Жан Расин и другие (Гинзбург) - страница 376

Может быть, лучший путь пояснее представить себе истинную меру искренности Расина в его религиозном обращении, да и его подлинное положение при дворе – это приглядеться к его отношениям с янсенистами. Начать с того, что связи с Пор-Роялем, действительные или мнимые, могли принести не одну только выгоду в обществе, как рисуется Шпангейму. Скорее они давали ту двусмысленную известность – уважение в глазах независимо мыслящей интеллектуальной элиты и подозрительность для властей, – какой обычно пользуются нонконформисты и им сочувствующие. Для Пор-Рояля время передышки и относительного спокойствия, которые принес с собой Церковный мир, уже к концу семидесятых годов оставалось позади. В 1679 году умерла герцогиня де Лонгвиль, сестра Великого Конде, самая влиятельная защитница Пор-Рояля. И сразу же возобновились преследования этой общины. Замечательно, что на сей раз инициатива преследований шла не от архиепископа Парижского и не от папы, но от короля, и причины их были не богословские и не церковные, а политические и государственные. Франсуа де Арле де Шанвалон, архиепископ Парижский, относился к янсенистам скверно, но он был человеком светским, циничным, менее всего религиозным фанатиком, напротив, даже скандально известным своими любовными приключениями; он заботился о собственном мирском положении гораздо больше, чем о чистоте веры, и будь сохранение Церковного мира угодно королю, он никогда бы его не нарушил.
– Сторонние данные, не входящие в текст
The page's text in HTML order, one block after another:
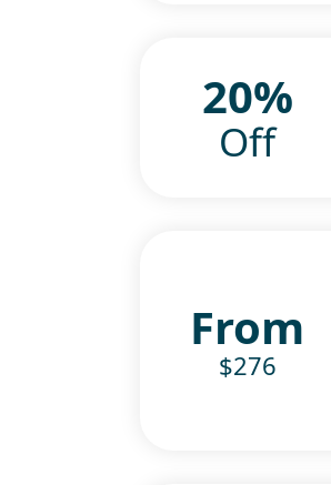
20%
Off
From
$276

А папа Иннокентий XI скорее даже благоволил к янсенистам, склонялся на их сторону в борьбе с иезуитами, но у Святого Престола были крайне натянутые отношения с французским королем; вступиться за Пор-Рояль он был почти бессилен, и его сочувствие могло лишь повредить гонимым.

Людовика же раздражало, что Пор-Рояль оставался духовным центром для большого количества людей, и людей приметных и значительных – происхождением ли, талантом или добродетелями. И хотя ни один самый озлобленный недоброжелатель не мог бы привести доказательства какой-то политической неблагонадежности «друзей Пор-Рояля», Людовику упрямо мерещился заговор. Во всяком случае, возможность заговора. Чем больше в свете восхищались благочестием пор-рояльских монахинь, ученостью пор-рояльских отшельников, воспитанием, которое получали юные пансионерки Пор-Рояля, чем выше поэтому становился авторитет обители и ее окружения, тем опаснее казалась Людовику эта группа людей, не имеющая четких границ, не связанная формальными узами, почти не опознаваемая, но так весомо присутствующая в духовной и общественной жизни. Каковы бы ни были достоинства и настроения этой группы, она составляла несомненную и независимую силу; а никакой независимой силы в королевстве Людовик терпеть был не намерен. Снова, как в 1664 году, отшельники получили приказ в две недели покинуть окрестности Пор-Рояля; монастырю запрещалось принимать новых монахинь и воспитывать пансионерок, все послушницы и дети также должны были оставить обитель. Всякое заступничество, всякие просьбы о мелких, частных послаблениях и исключениях оставлялись Людовиком без внимания, и на все хвалы и оправдания Пор-Роялю он отвечал: «Это место сборищ и заговоров».